Your job is to transcribe all the records that follow, excluding any pictures.

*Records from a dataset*
####################

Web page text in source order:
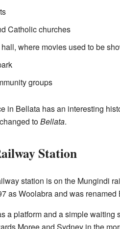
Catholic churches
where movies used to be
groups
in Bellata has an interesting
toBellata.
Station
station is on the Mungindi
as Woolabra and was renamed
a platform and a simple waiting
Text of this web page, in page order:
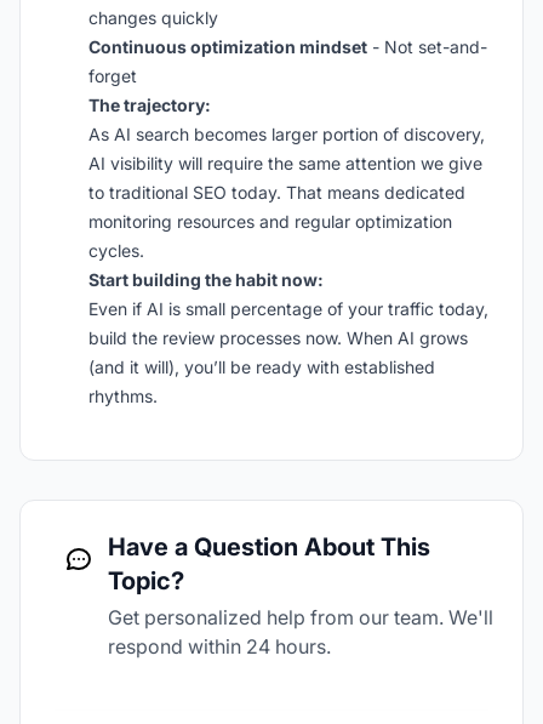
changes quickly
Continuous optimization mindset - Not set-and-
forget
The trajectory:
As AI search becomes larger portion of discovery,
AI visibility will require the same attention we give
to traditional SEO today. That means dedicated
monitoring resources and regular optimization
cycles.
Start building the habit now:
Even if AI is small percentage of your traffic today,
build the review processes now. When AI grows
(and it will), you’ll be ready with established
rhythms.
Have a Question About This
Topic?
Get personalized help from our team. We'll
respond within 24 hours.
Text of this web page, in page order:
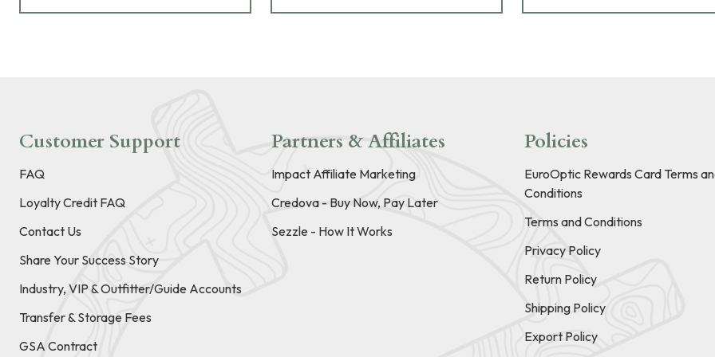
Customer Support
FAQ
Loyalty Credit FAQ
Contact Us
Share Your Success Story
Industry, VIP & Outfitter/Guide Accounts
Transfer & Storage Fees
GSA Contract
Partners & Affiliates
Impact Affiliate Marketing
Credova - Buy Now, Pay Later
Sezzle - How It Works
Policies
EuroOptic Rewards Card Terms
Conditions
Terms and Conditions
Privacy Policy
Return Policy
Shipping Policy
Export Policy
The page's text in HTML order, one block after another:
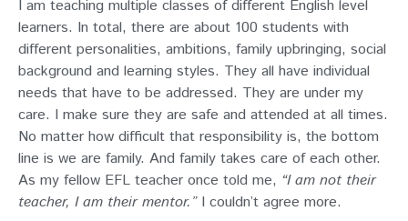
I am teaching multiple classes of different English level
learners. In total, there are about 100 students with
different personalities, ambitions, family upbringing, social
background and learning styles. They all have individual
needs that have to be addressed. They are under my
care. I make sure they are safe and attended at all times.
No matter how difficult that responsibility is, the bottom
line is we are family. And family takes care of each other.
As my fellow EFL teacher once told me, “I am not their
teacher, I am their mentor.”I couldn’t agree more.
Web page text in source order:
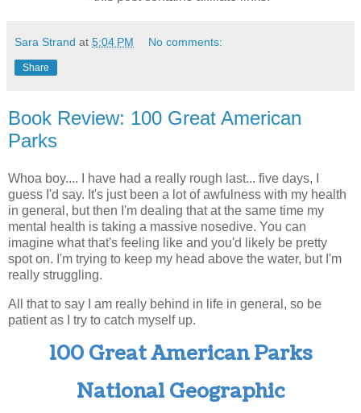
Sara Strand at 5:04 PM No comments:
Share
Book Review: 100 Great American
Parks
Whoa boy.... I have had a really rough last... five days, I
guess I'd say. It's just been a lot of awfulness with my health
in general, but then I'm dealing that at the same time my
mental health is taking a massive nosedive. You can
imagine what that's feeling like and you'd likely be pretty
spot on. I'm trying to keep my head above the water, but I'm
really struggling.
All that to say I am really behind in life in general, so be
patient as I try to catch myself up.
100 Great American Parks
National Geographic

####################

*Response to this task*
Web page text in source order:
Catholic churches
where movies used to be
groups
in Bellata has an interesting
toBellata.
Station
station is on the Mungindi
as Woolabra and was renamed
a platform and a simple waiting
Text of this web page, in page order:
changes quickly
Continuous optimization mindset - Not set-and-
forget
The trajectory:
As AI search becomes larger portion of discovery,
AI visibility will require the same attention we give
to traditional SEO today. That means dedicated
monitoring resources and regular optimization
cycles.
Start building the habit now:
Even if AI is small percentage of your traffic today,
build the review processes now. When AI grows
(and it will), you’ll be ready with established
rhythms.
Have a Question About This
Topic?
Get personalized help from our team. We'll
respond within 24 hours.
Text of this web page, in page order:
Customer Support
FAQ
Loyalty Credit FAQ
Contact Us
Share Your Success Story
Industry, VIP & Outfitter/Guide Accounts
Transfer & Storage Fees
GSA Contract
Partners & Affiliates
Impact Affiliate Marketing
Credova - Buy Now, Pay Later
Sezzle - How It Works
Policies
EuroOptic Rewards Card Terms
Conditions
Terms and Conditions
Privacy Policy
Return Policy
Shipping Policy
Export Policy
The page's text in HTML order, one block after another:
I am teaching multiple classes of different English level
learners. In total, there are about 100 students with
different personalities, ambitions, family upbringing, social
background and learning styles. They all have individual
needs that have to be addressed. They are under my
care. I make sure they are safe and attended at all times.
No matter how difficult that responsibility is, the bottom
line is we are family. And family takes care of each other.
As my fellow EFL teacher once told me, “I am not their
teacher, I am their mentor.”I couldn’t agree more.
Web page text in source order:
Sara Strand at 5:04 PM No comments:
Share
Book Review: 100 Great American
Parks
Whoa boy.... I have had a really rough last... five days, I
guess I'd say. It's just been a lot of awfulness with my health
in general, but then I'm dealing that at the same time my
mental health is taking a massive nosedive. You can
imagine what that's feeling like and you'd likely be pretty
spot on. I'm trying to keep my head above the water, but I'm
really struggling.
All that to say I am really behind in life in general, so be
patient as I try to catch myself up.
100 Great American Parks
National Geographic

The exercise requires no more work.